Robust Infrastructure Sequencing and Management for Growing Food Energy and Water Demands in the Zambezi River Basin

Fast population growth and economic development in several African countries is driving large infrastructure investments for growing energy, food and water demands which will likely strain existing ecosystem services. To minimize negative impacts and guarantee long-term success and sustainability of these investments, careful management and temporal planning of existing and new infrastructure is required. Our study focuses on the Zambezi River Basin (ZRB), a transboundary system supporting key economic growth and poverty reduction across its multiple riparian countries, while sustaining essential ecosystem services.

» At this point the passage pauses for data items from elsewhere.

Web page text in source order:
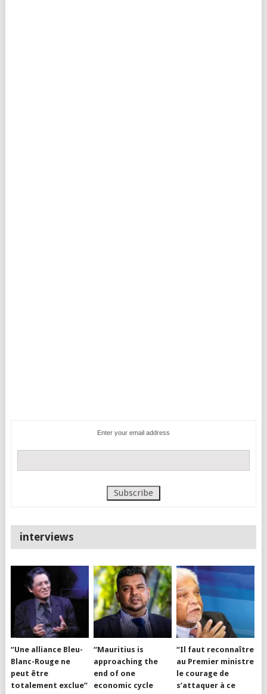
Enter your email address
interviews
“Une alliance Bleu-
Blanc-Rouge ne
peut être
totalement exclue”
“Mauritius is
approaching the
end of one
economic cycle
“Il faut reconnaître
au Premier ministre
le courage de
s’attaquer à ce
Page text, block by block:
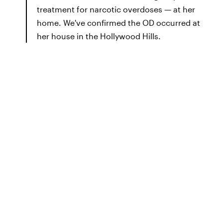
treatment for narcotic overdoses — at her
home. We've confirmed the OD occurred at
her house in the Hollywood Hills.
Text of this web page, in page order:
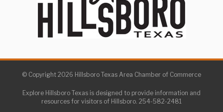
© Copyright 2026 Hillsboro Texas Area Chamber of Commerce
Explore Hillsboro Texas is designed to provide information and
resources for visitors of Hillsboro. 254-582-2481
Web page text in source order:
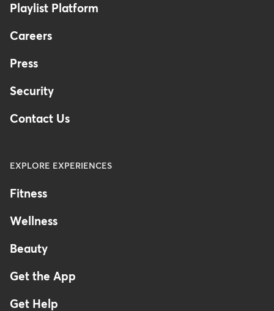
Playlist Platform
Careers
Press
Security
Contact Us
EXPLORE EXPERIENCES
Fitness
Wellness
Beauty
Get the App
Get Help
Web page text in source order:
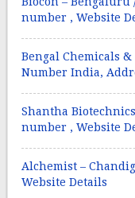
number , Website
Bengal Chemicals
Number India,
Shantha
number , Website
Alchemist –
Website Details
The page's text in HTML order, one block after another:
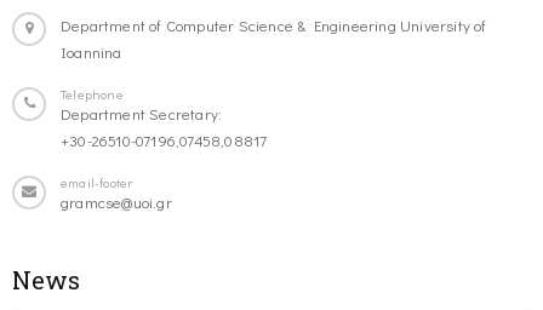
Department of Computer Science & Engineering University of
Ioannina
Telephone
Department Secretary:
+30-26510-07196,07458,08817
email-footer
gramcse@uoi.gr
News
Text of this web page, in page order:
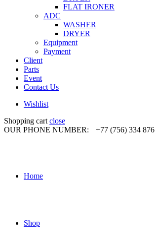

The ZRB currently encompasses five hydropower dams, with three additional dams planned. The goal of this study is to generate efficient pathways that allow the temporal sequencing of planned dam projects along with robust management strategies that balance food, energy and environmental demands. A participatory approach is adopted at an early stage by running a Negotiation Simulation Lab (NSL) to elicit stakeholders’ preferences and concerns supporting both model development and formulation of the optimization problem. Specifically, the pathway design is structured in three stages: first, optimal control policies are generated using Evolutionary Multi-objective Direct Policy Search for all possible combinations of dams projects; the time of construction is subsequently optimized, including the update of the system operation when a new dam is built, by balancing the benefits and the costs of additional infrastructure investments which are activated by projections of population growth triggering higher water and energy demands, finally promising policies are tested under a broad set of irrigation demand and streamflow scenarios. Our analysis shows that the rising demands cause all the planned dams to be built within the planning horizon from 2020-2060. The study also indicates that the operational preferences are key since they dictate the system’s performance across multiple objectives and this behavior prevails under a larger suite of plausible future scenarios. Overall, our study provides a novel approach that integrates infrastructure investment planning that can be coupled with cooperative operations to meet growing regional demands while involving stakeholders in crucial stages of the decision making process.